- Assigned task -
Leaving out the pictures, restate each record below word for word.

** Opening Input data block **

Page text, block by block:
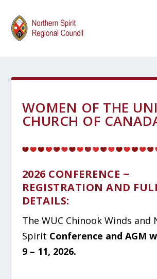
WOMEN OF THE
CHURCH OF
2026 CONFERENCE ~
REGISTRATION AND
DETAILS:
The WUC Chinook Winds and
Spirit Conference and AGM
9 – 11, 2026.

** Closing Input data block **

- Answer section -
Page text, block by block:
WOMEN OF THE
CHURCH OF
2026 CONFERENCE ~
REGISTRATION AND
DETAILS:
The WUC Chinook Winds and
Spirit Conference and AGM
9 – 11, 2026.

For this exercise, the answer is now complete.